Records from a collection
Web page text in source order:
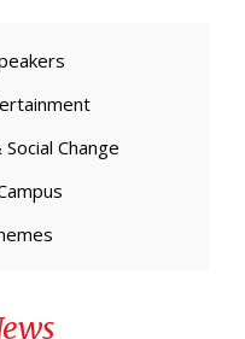
Change
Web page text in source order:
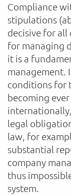
Compliance
stipulations
decisive for
for managing
it is a
management.
conditions for
becoming
legal
law, for
substantial
company
thus
system.
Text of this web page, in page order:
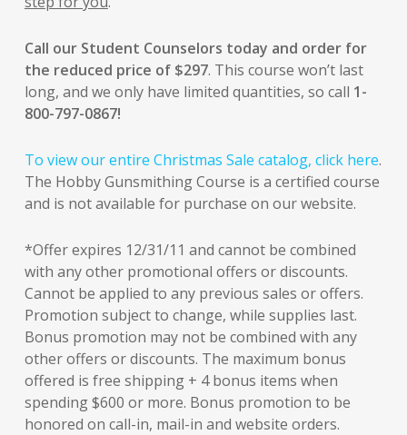
Call our Student Counselors today and order for
the reduced price of $297. This course won’t last
long, and we only have limited quantities, so call 1-
800-797-0867!
To view our entire Christmas Sale catalog, click here.
The Hobby Gunsmithing Course is a certified course
and is not available for purchase on our website.
*Offer expires 12/31/11 and cannot be combined
with any other promotional offers or discounts.
Cannot be applied to any previous sales or offers.
Promotion subject to change, while supplies last.
Bonus promotion may not be combined with any
other offers or discounts. The maximum bonus
offered is free shipping + 4 bonus items when
spending $600 or more. Bonus promotion to be
honored on call-in, mail-in and website orders.
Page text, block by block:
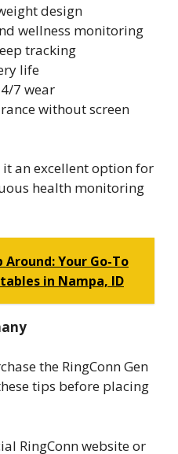
design
wellness monitoring
tracking
life
7 wear
without screen
it an excellent option for
health monitoring
Around: Your Go-To
in Nampa, ID
the RingConn Gen
tips before placing
RingConn website or
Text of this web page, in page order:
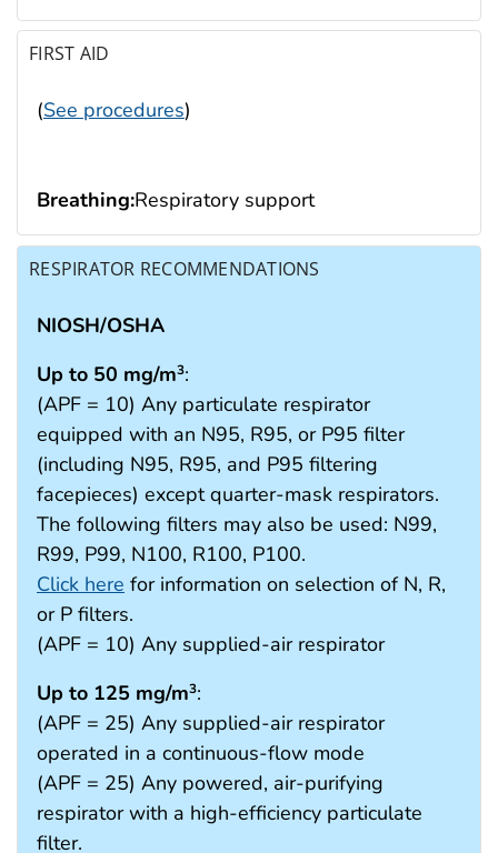
FIRST AID
(See procedures)
Breathing:Respiratory support
RESPIRATOR RECOMMENDATIONS
NIOSH/OSHA
Up to 50 mg/m3:
(APF = 10) Any particulate respirator
equipped with an N95, R95, or P95 filter
(including N95, R95, and P95 filtering
facepieces) except quarter-mask respirators.
The following filters may also be used: N99,
R99, P99, N100, R100, P100.
Click here for information on selection of N, R,
or P filters.
(APF = 10) Any supplied-air respirator
Up to 125 mg/m3:
(APF = 25) Any supplied-air respirator
operated in a continuous-flow mode
(APF = 25) Any powered, air-purifying
respirator with a high-efficiency particulate
filter.
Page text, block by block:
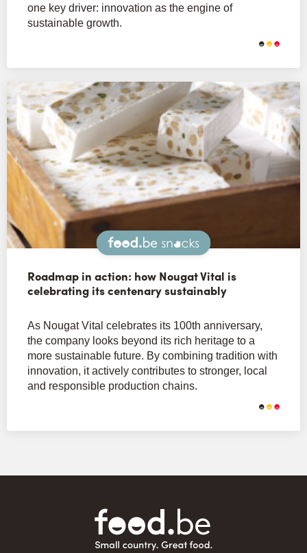
one key driver: innovation as the engine of
sustainable growth.
Roadmap in action: how Nougat Vital is
celebrating its centenary sustainably
As Nougat Vital celebrates its 100th anniversary,
the company looks beyond its rich heritage to a
more sustainable future. By combining tradition with
innovation, it actively contributes to stronger, local
and responsible production chains.
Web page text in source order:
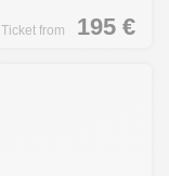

§ Task:
Leave the pictures out, and transcribe each of the records exactly.

§ Written answer:
Web page text in source order:
Change
Web page text in source order:
Compliance
stipulations
decisive for
for managing
it is a
management.
conditions for
becoming
legal
law, for
substantial
company
thus
system.
Text of this web page, in page order:
Call our Student Counselors today and order for
the reduced price of $297. This course won’t last
long, and we only have limited quantities, so call 1-
800-797-0867!
To view our entire Christmas Sale catalog, click here.
The Hobby Gunsmithing Course is a certified course
and is not available for purchase on our website.
*Offer expires 12/31/11 and cannot be combined
with any other promotional offers or discounts.
Cannot be applied to any previous sales or offers.
Promotion subject to change, while supplies last.
Bonus promotion may not be combined with any
other offers or discounts. The maximum bonus
offered is free shipping + 4 bonus items when
spending $600 or more. Bonus promotion to be
honored on call-in, mail-in and website orders.
Page text, block by block:
design
wellness monitoring
tracking
life
7 wear
without screen
it an excellent option for
health monitoring
Around: Your Go-To
in Nampa, ID
the RingConn Gen
tips before placing
RingConn website or
Text of this web page, in page order:
FIRST AID
(See procedures)
Breathing:Respiratory support
RESPIRATOR RECOMMENDATIONS
NIOSH/OSHA
Up to 50 mg/m3:
(APF = 10) Any particulate respirator
equipped with an N95, R95, or P95 filter
(including N95, R95, and P95 filtering
facepieces) except quarter-mask respirators.
The following filters may also be used: N99,
R99, P99, N100, R100, P100.
Click here for information on selection of N, R,
or P filters.
(APF = 10) Any supplied-air respirator
Up to 125 mg/m3:
(APF = 25) Any supplied-air respirator
operated in a continuous-flow mode
(APF = 25) Any powered, air-purifying
respirator with a high-efficiency particulate
filter.
Page text, block by block:
one key driver: innovation as the engine of
sustainable growth.
Roadmap in action: how Nougat Vital is
celebrating its centenary sustainably
As Nougat Vital celebrates its 100th anniversary,
the company looks beyond its rich heritage to a
more sustainable future. By combining tradition with
innovation, it actively contributes to stronger, local
and responsible production chains.
Web page text in source order:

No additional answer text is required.